From the rates in the flanking windows (%F0/min) and Eq. 2 above, and using values of Equation 4 and Equation 317, we calculate the ratio Equation 2 = 2.12. This indicates that 68% of the filaments were moving anterograde and 32% retrograde. Using the same rates and Eq. 1 above, we calculate the average net population velocity Equation 1 = 40*(0.00173-0.00108) = 0.026 μm/min, or 0.037 mm/day.

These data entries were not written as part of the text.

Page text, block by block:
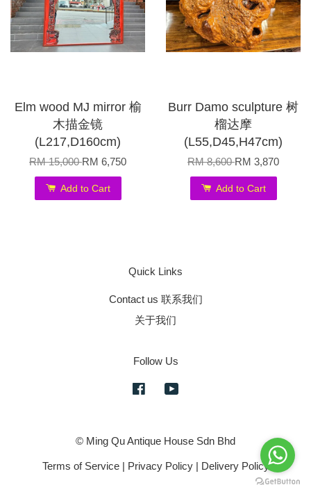
Elm wood MJ mirror 榆
木描金镜
(L217,D160cm)
RM 15,000RM 6,750
Add to Cart
Burr Damo sculpture 树
榴达摩
(L55,D45,H47cm)
RM 8,600RM 3,870
Add to Cart
Quick Links
Contact us 联系我们
关于我们
Follow Us
Facebook
© Ming Qu Antique House Sdn Bhd
Terms of Service| Privacy Policy| Delivery Policy
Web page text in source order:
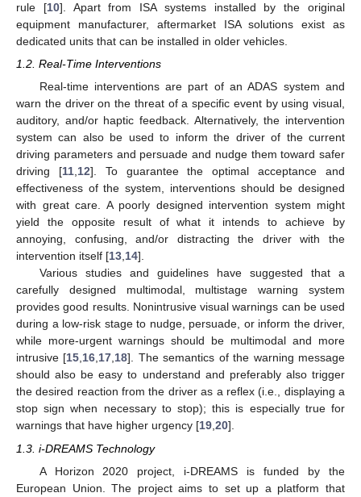
rule [10]. Apart from ISA systems installed by the original
equipment manufacturer, aftermarket ISA solutions exist as
dedicated units that can be installed in older vehicles.
1.2. Real-Time Interventions
Real-time interventions are part of an ADAS system and
warn the driver on the threat of a specific event by using visual,
auditory, and/or haptic feedback. Alternatively, the intervention
system can also be used to inform the driver of the current
driving parameters and persuade and nudge them toward safer
driving [11,12]. To guarantee the optimal acceptance and
effectiveness of the system, interventions should be designed
with great care. A poorly designed intervention system might
yield the opposite result of what it intends to achieve by
annoying, confusing, and/or distracting the driver with the
intervention itself [13,14].
Various studies and guidelines have suggested that a
carefully designed multimodal, multistage warning system
provides good results. Nonintrusive visual warnings can be used
during a low-risk stage to nudge, persuade, or inform the driver,
while more-urgent warnings should be multimodal and more
intrusive [15,16,17,18]. The semantics of the warning message
should also be easy to understand and preferably also trigger
the desired reaction from the driver as a reflex (i.e., displaying a
stop sign when necessary to stop); this is especially true for
warnings that have higher urgency [19,20].
1.3. i-DREAMS Technology
A Horizon 2020 project, i-DREAMS is funded by the
European Union. The project aims to set up a platform that
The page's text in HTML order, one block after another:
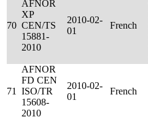
70
AFNOR
XP
CEN/TS
15881-
2010
2010-02-
01
French
71
AFNOR
FD CEN
ISO/TR
15608-
2010
2010-02-
01
French
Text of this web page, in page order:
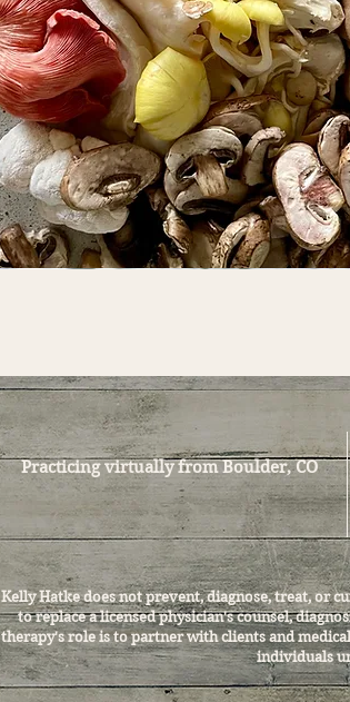
Kelly Hatke does not prevent, diagnose, treat, or
to replace a licensed physician's counsel,
therapy's role is to partner with clients and
individuals
Practicing virtually from Boulder, CO
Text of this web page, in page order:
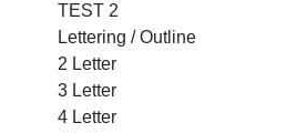
TEST 2
Lettering / Outline
2 Letter
3 Letter
4 Letter
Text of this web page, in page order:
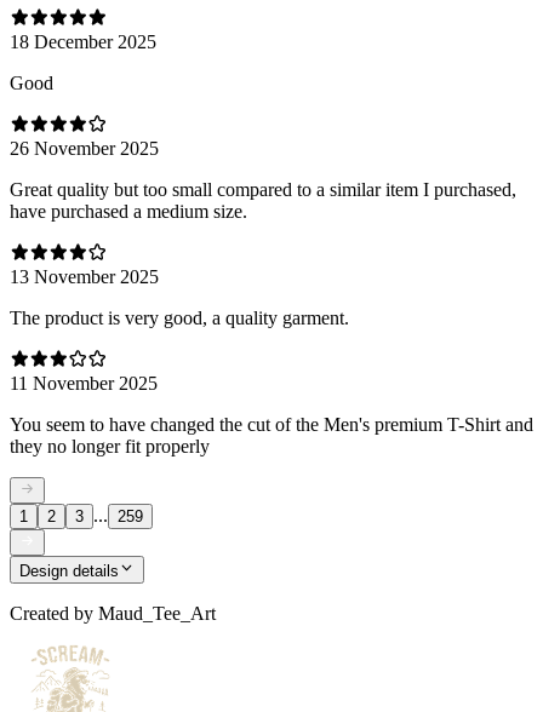
18 December 2025
Good
26 November 2025
Great quality but too small compared to a similar item I purchased,
have purchased a medium size.
13 November 2025
The product is very good, a quality garment.
11 November 2025
You seem to have changed the cut of the Men's premium T-Shirt and
they no longer fit properly
1 2 3 ... 259
Design details
Created by Maud_Tee_Art
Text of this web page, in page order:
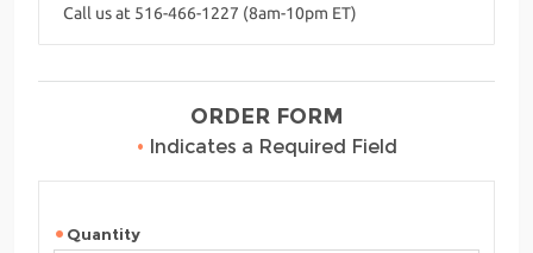
Call us at 516-466-1227 (8am-10pm ET)
ORDER FORM
• Indicates a Required Field
Quantity
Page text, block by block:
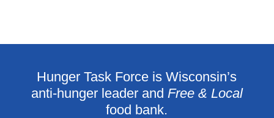
Hunger Task Force is Wisconsin’s
anti-hunger leader and Free & Local
food bank.
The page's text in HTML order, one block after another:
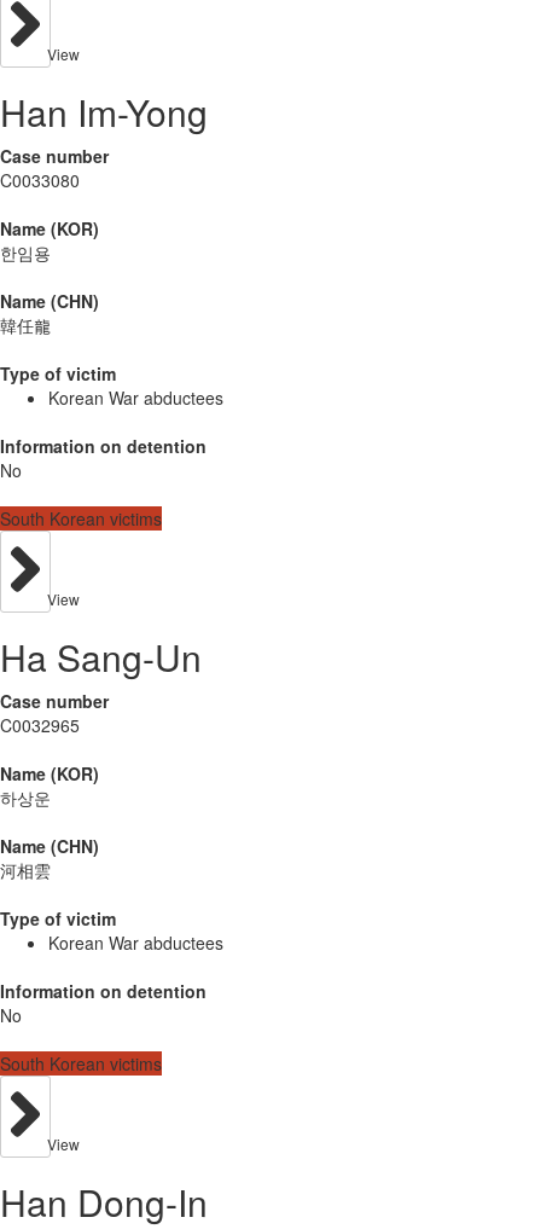
View
Han Im-Yong
Case number
C0033080
Name (KOR)
한임용
Name (CHN)
韓任龍
Type of victim
Korean War abductees
Information on detention
No
South Korean victims
View
Ha Sang-Un
Case number
C0032965
Name (KOR)
하상운
Name (CHN)
河相雲
Type of victim
Korean War abductees
Information on detention
No
South Korean victims
View
Han Dong-In
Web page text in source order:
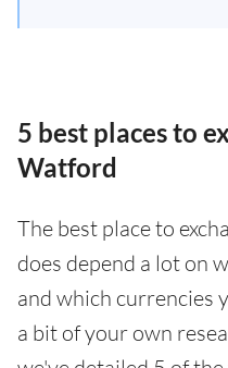
5 best places to
Watford
The best place to
does depend a lot on
and which currencies
a bit of your own
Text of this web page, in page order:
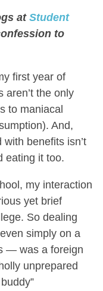
at Student
to
first year of
aren’t the only
to maniacal
And,
benefits isn’t
eating it too.
my interaction
yet brief
So dealing
simply on a
— was a foreign
unprepared
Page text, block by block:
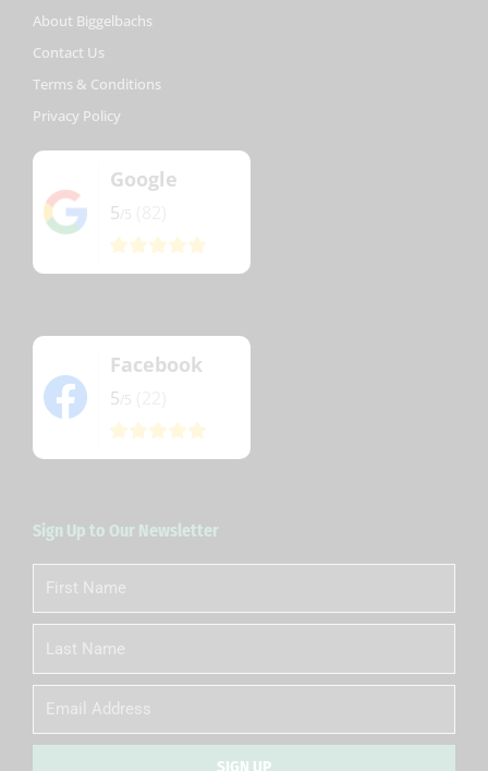
About Biggelbachs
Contact Us
Terms & Conditions
Privacy Policy
Google
5
Facebook
5
Sign Up to Our Newsletter
First
Name
Name
Email
SIGN UP
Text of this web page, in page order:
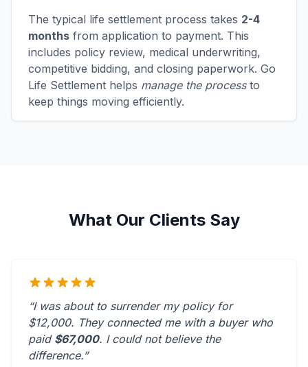
The typical life settlement process takes 2-4
months from application to payment. This
includes policy review, medical underwriting,
competitive bidding, and closing paperwork. Go
Life Settlement helps manage the processto
keep things moving efficiently.
What Our Clients Say
“I was about to surrender my policy for
$12,000. They connected me with a buyer who
paid $67,000. I could not believe the
difference.”
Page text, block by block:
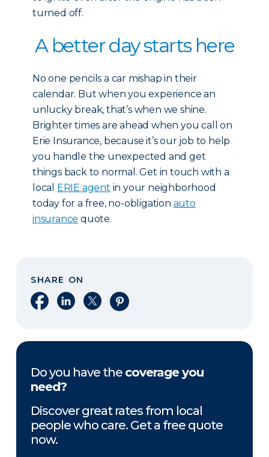
turned off.
A better day starts here
No one pencils a car mishap in their
calendar. But when you experience an
unlucky break, that’s when we shine.
Brighter times are ahead when you call on
Erie Insurance, because it’s our job to help
you handle the unexpected and get
things back to normal. Get in touch with a
local ERIE agent in your neighborhood
today for a free, no-obligation auto
insurance quote.
SHARE ON
Share on Facebook
Share on LinkedIn
Share on XShare on Pinterest
Do you have the coverage you
need?
Discover great rates from local
people who care. Get a free quote
now.
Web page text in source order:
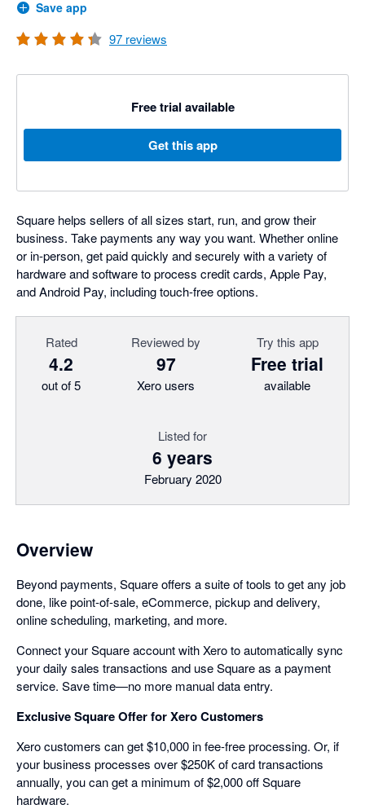
Save app
97 reviews
Free trial available
Get this app
Square helps sellers of all sizes start, run, and grow their
business. Take payments any way you want. Whether online
or in-person, get paid quickly and securely with a variety of
hardware and software to process credit cards, Apple Pay,
and Android Pay, including touch-free options.
Rated
4.2
out of 5
Reviewed by
97
Xero users
Try this app
Free trial
available
Listed for
6 years
February 2020
Overview
Beyond payments, Square offers a suite of tools to get any job
done, like point-of-sale, eCommerce, pickup and delivery,
online scheduling, marketing, and more.
Connect your Square account with Xero to automatically sync
your daily sales transactions and use Square as a payment
service. Save time—no more manual data entry.
Exclusive Square Offer for Xero Customers
Xero customers can get $10,000 in fee-free processing. Or, if
your business processes over $250K of card transactions
annually, you can get a minimum of $2,000 off Square
hardware.

Radioisotopic pulse-labeling studies in mice of similar age have reported a neurofilament population velocity of approximately 0.6 mm/day in the most proximal portions of the sciatic nerve, slowing to 0.12 mm/day over a distance of two centimeters19,20. Our pulse-spread data was gathered in the tibial nerve, roughly another 2-3 centimeters distal to these measures. For the reasons mentioned above, we believe that the estimate of 0.037 mm/day is an underestimate of the true velocity. However, extrapolating the spatial slowing observed by radioisotopic pulse-labeling into the tibial nerve this estimate not unreasonable, especially when we consider that it was determined using a very different methodology on a very different spatial and temporal scale.             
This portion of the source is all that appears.